The effect becomes much weaker after adjusting for size.


What we still cannot claim

There are still things we are deliberately avoiding over-claiming.

Per-tool rankings

We can already separate repos by tools like:

  • Cursor
  • Claude
  • GitHub Copilot
  • Claude Code

Some early differences are visible.

But the sample sizes are still too small to publish reliable rankings.

For example:

  • per-tool secret rates currently range from 48% to 60%
  • F-grade rates range from 64% to 80%

That spread is interesting, but not stable enough yet.


CLI usage patterns

The dataset also includes 758 CLI scans.

But most of them appear to come from:

  • local testing
  • repeated installs
  • broken anonymous runs

Until that data is cleaned up, we are excluding it from public-facing claims.


Final takeaway

We scanned 5,299 repositories over 32 days.
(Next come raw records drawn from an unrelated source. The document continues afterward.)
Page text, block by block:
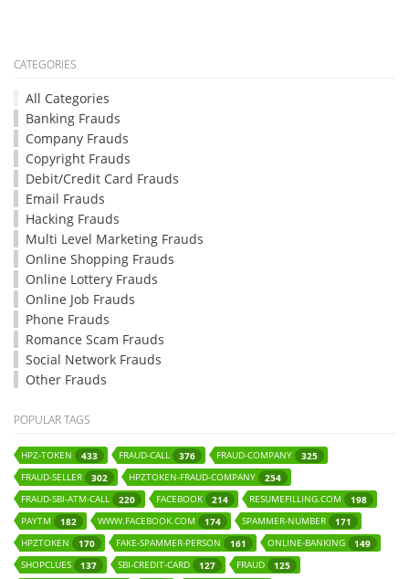
CATEGORIES
All Categories
Banking Frauds
Company Frauds
Copyright Frauds
Debit/Credit Card Frauds
Email Frauds
Hacking Frauds
Multi Level Marketing Frauds
Online Shopping Frauds
Online Lottery Frauds
Online Job Frauds
Phone Frauds
Romance Scam Frauds
Social Network Frauds
Other Frauds
POPULAR TAGS
HPZ-TOKEN 433 FRAUD-CALL 376 FRAUD-COMPANY
325
FRAUD-SELLER
302 HPZTOKEN-FRAUD-COMPANY
254
FRAUD-SBI-ATM-CALL
220 FACEBOOK 214 RESUMEFILLING.COM
198
PAYTM
182 WWW.FACEBOOK.COM 174 SPAMMER-NUMBER
171
HPZTOKEN
170 FAKE-SPAMMER-PERSON 161 ONLINE-BANKING
149
SHOPCLUES
137 SBI-CREDIT-CARD 127 FRAUD
125
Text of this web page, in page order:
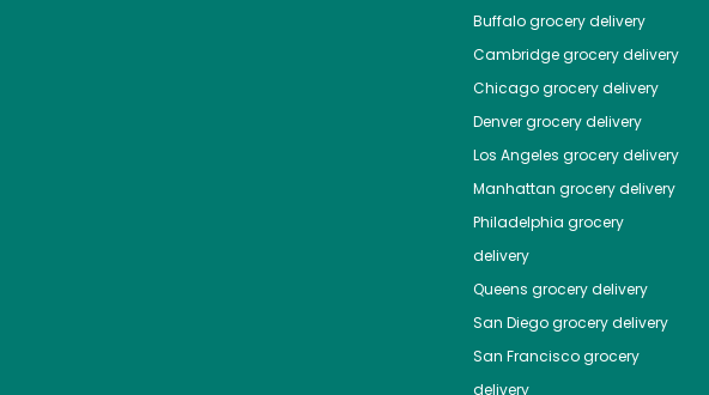
Buffalogrocery delivery
Cambridgegrocery delivery
Chicagogrocery delivery
Denvergrocery delivery
Los Angeles grocery delivery
Manhattan grocery delivery
Philadelphia grocery
delivery
Queens grocery delivery
San Diegogrocery delivery
San Franciscogrocery
delivery
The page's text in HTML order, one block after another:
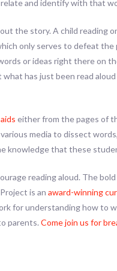
and identify with that
the story. A child reading
only serves to defeat the
or ideas right there on
has just been read
either from the pages of
media to dissect
knowledge that these
reading aloud. The
is an award-winning
for understanding how to
parents. Come join us for
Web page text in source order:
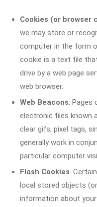
Cookies (or browser
we may store or
computer in the form
cookie is a text file
drive by a web page
web browser.
Web Beacons. Pages
electronic files known
clear gifs, pixel tags,
generally work in
particular computer
Flash Cookies.
local stored objects
information about
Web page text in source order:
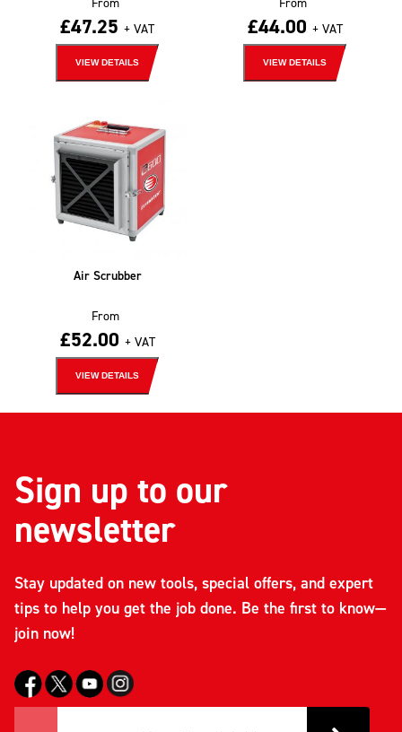
£47.25 + VAT
VIEW DETAILS
£44.00 + VAT
VIEW DETAILS
Air Scrubber
From
£52.00 + VAT
VIEW DETAILS
Sign up to our
newsletter
Stay updated on new tools, special offers, and expert
tips to help you get the job done. Be the first to know—
join now!
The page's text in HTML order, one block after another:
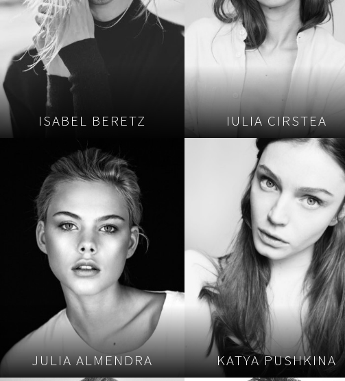
ISABEL BERETZ IULIA CIRSTEA
JULIA ALMENDRA KATYA PUSHKINA

The main findings stayed surprisingly consistent:

  • AI-marked repos commit secrets more often
  • they score lower even after adjusting for size
  • and AI usage strongly predicts lower repository scores

But the larger dataset also made one thing clearer:

This is probably less about the AI tools themselves, and more about workflow habits.

AI assistants generate code very quickly. That changes the speed of development.

What has not changed yet is the review process around that code.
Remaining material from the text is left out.